To do
Look through the records, and whenever a line includes the word "Mother", copy it.

[Data for the task]

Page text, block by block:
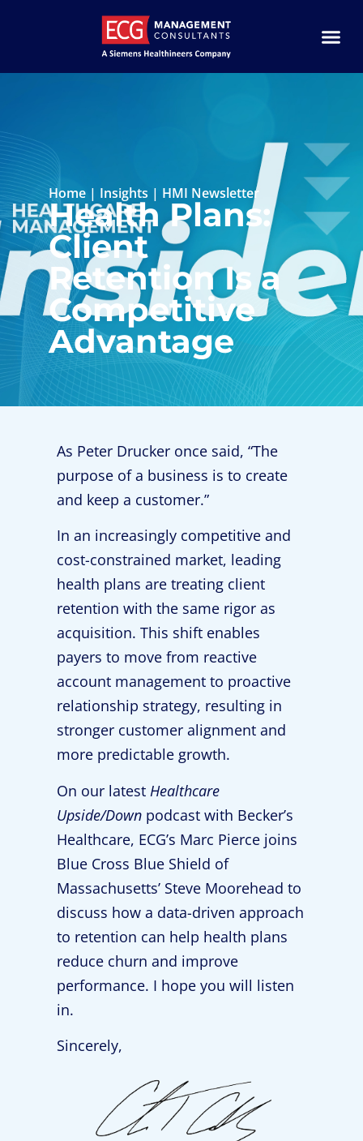
Home | Insights | HMI Newsletter
Health Plans:
Client
Retention Is a
Competitive
Advantage
As Peter Drucker once said, “The
purpose of a business is to create
and keep a customer.”
In an increasingly competitive and
cost-constrained market, leading
health plans are treating client
retention with the same rigor as
acquisition. This shift enables
payers to move from reactive
account management to proactive
relationship strategy, resulting in
stronger customer alignment and
more predictable growth.
On our latest Healthcare
Upside/Down podcast with Becker’s
Healthcare, ECG’s Marc Pierce joins
Blue Cross Blue Shield of
Massachusetts’ Steve Moorehead to
discuss how a data-driven approach
to retention can help health plans
reduce churn and improve
performance. I hope you will listen
in.
Sincerely,
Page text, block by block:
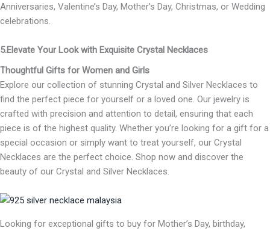
Anniversaries, Valentine’s Day, Mother’s Day, Christmas, or Wedding
celebrations.
5.Elevate Your Look with Exquisite Crystal Necklaces
Thoughtful Gifts for Women and Girls
Explore our collection of stunning Crystal and Silver Necklaces to
find the perfect piece for yourself or a loved one. Our jewelry is
crafted with precision and attention to detail, ensuring that each
piece is of the highest quality. Whether you’re looking for a gift for a
special occasion or simply want to treat yourself, our Crystal
Necklaces are the perfect choice. Shop now and discover the
beauty of our Crystal and Silver Necklaces.
Looking for exceptional gifts to buy for Mother’s Day, birthday,
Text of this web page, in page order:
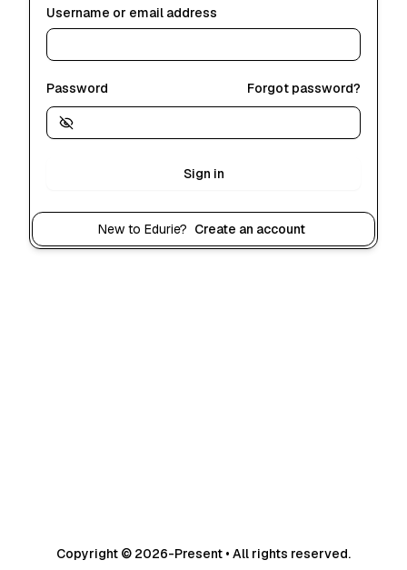
Username or email address
Password Forgot password?
Sign in
New to Edurie? Create an account
Copyright © 2026-Present • All rights reserved.
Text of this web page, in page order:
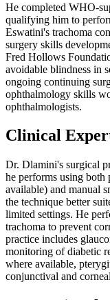
He completed WHO-
qualifying him to
Eswatini's trachoma
surgery skills
Fred Hollows
avoidable blindness in
ongoing continuing
ophthalmology skills
ophthalmologists.
Clinical
Dr. Dlamini's surgical
he performs using both
available) and manual
the technique better
limited settings. He
trachoma to prevent
practice includes
monitoring of diabetic
where available,
conjunctival and
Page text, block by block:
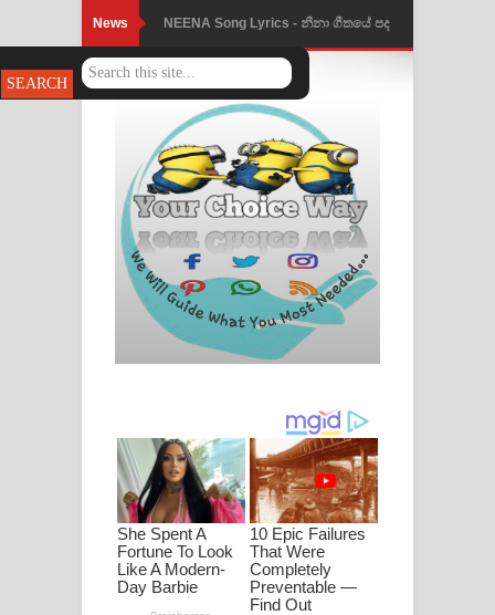
News NEENA Song Lyrics - නීනා ගීතයේ පද
පෙළ
Ahimi Wimai Himi Song Lyrics - අහිමි
විමයි හිමි ගීතයේ පද පෙළ
Mathaka Parana Song Lyrics - මතක
පාරනා ගීතයේ පද පෙළ
Nimnadhen Song Lyrics - නිම්නාදෙන්
ගීතයේ පද පෙළ
ඔබමයි මගේ ආදරේ ගීතයේ පද පෙළ
Pansal Gihin Song Lyrics - පන්සල් ගිහිං
ගීතයේ පද පෙළ
Ankeliya Song Lyrics - අංකෙළිය ගීතයේ
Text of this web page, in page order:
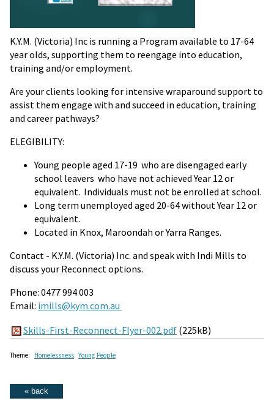
K.Y.M. (Victoria) Inc is running a Program available to 17-64
year olds, supporting them to reengage into education,
training and/or employment.
Are your clients looking for intensive wraparound support to
assist them engage with and succeed in education, training
and career pathways?
ELEGIBILITY:
Young people aged 17-19 who are disengaged early
school leavers who have not achieved Year 12 or
equivalent. Individuals must not be enrolled at school.
Long term unemployed aged 20-64 without Year 12 or
equivalent.
Located in Knox, Maroondah or Yarra Ranges.
Contact - K.Y.M. (Victoria) Inc. and speak with Indi Mills to
discuss your Reconnect options.
Phone: 0477 994 003
Email: imills@kym.com.au
Skills-First-Reconnect-Flyer-002.pdf (225kB)
Theme: Homelessness Young People
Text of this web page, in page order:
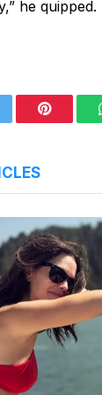
he quipped.
Pinterest
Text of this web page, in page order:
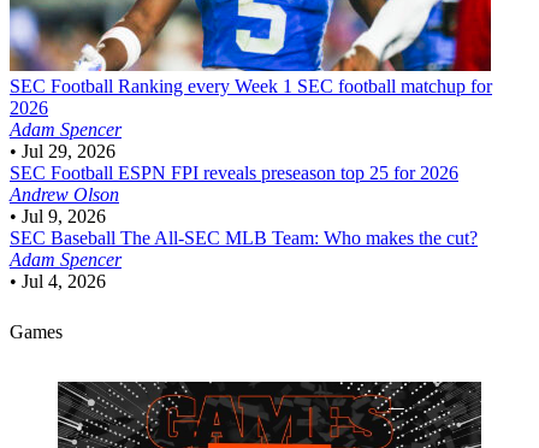
SEC Football Ranking every Week 1 SEC football matchup for
2026
Adam Spencer
• Jul 29, 2026
SEC Football ESPN FPI reveals preseason top 25 for 2026
Andrew Olson
• Jul 9, 2026
SEC Baseball The All-SEC MLB Team: Who makes the cut?
Adam Spencer
• Jul 4, 2026
Games
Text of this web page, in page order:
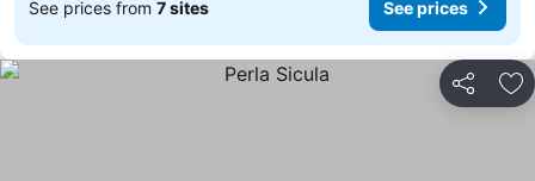
See prices from 7 sites See prices
Share
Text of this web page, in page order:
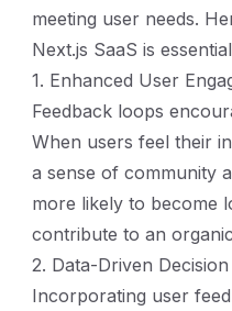
meeting user needs.
Next.js SaaS is
1. Enhanced User
Feedback loops
When users feel their
a sense of community
more likely to become
contribute to an
2. Data-Driven
Incorporating user
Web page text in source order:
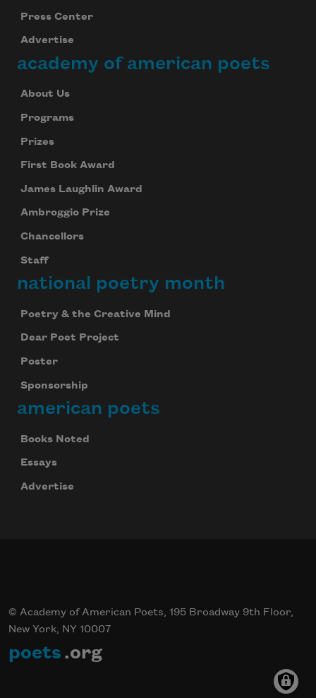
Press Center
Advertise
academy of american poets
About Us
Programs
Prizes
First Book Award
James Laughlin Award
Ambroggio Prize
Chancellors
Staff
national poetry month
Poetry & the Creative Mind
Dear Poet Project
Poster
Sponsorship
american poets
Books Noted
Essays
Advertise
© Academy of American Poets, 195 Broadway 9th Floor,
New York, NY 10007
poets .org
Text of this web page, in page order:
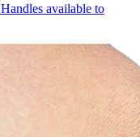
available to
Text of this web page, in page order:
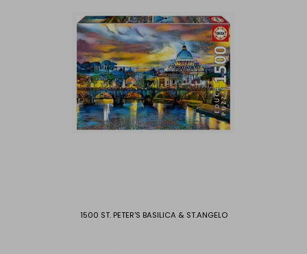
1500 ST. PETER'S BASILICA & ST.ANGELO
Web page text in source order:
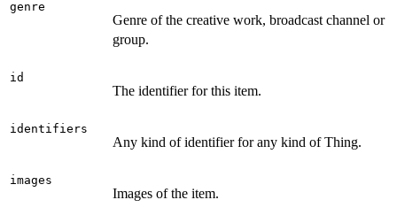
genre
Genre of the creative work, broadcast channel or
group.
id
The identifier for this item.
identifiers
Any kind of identifier for any kind of Thing.
images
Images of the item.
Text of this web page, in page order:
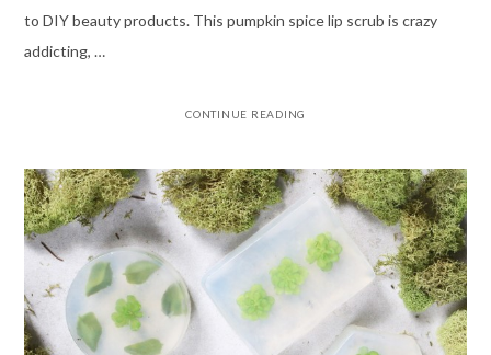
to DIY beauty products. This pumpkin spice lip scrub is crazy
addicting, …
CONTINUE READING
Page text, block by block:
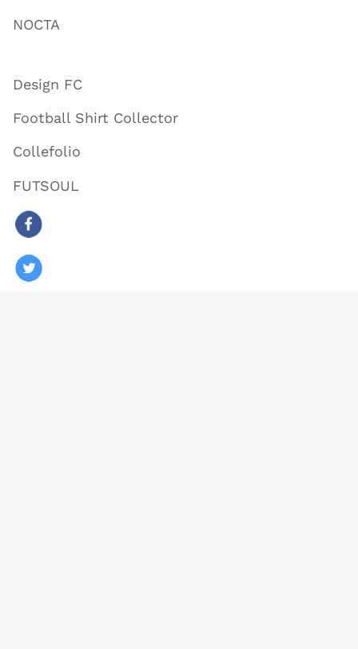
NOCTA
Design FC
Football Shirt Collector
Collefolio
FUTSOUL
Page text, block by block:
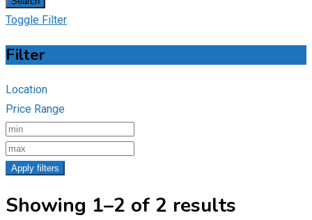
Toggle Filter
Filter
Location
Price Range
Apply filters
Showing 1–2 of 2 results
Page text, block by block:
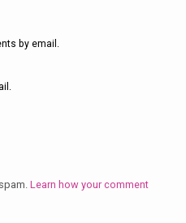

[/Data for the task]

Solved problem
Anniversaries, Valentine’s Day, Mother’s Day, Christmas, or Wedding
Looking for exceptional gifts to buy for Mother’s Day, birthday,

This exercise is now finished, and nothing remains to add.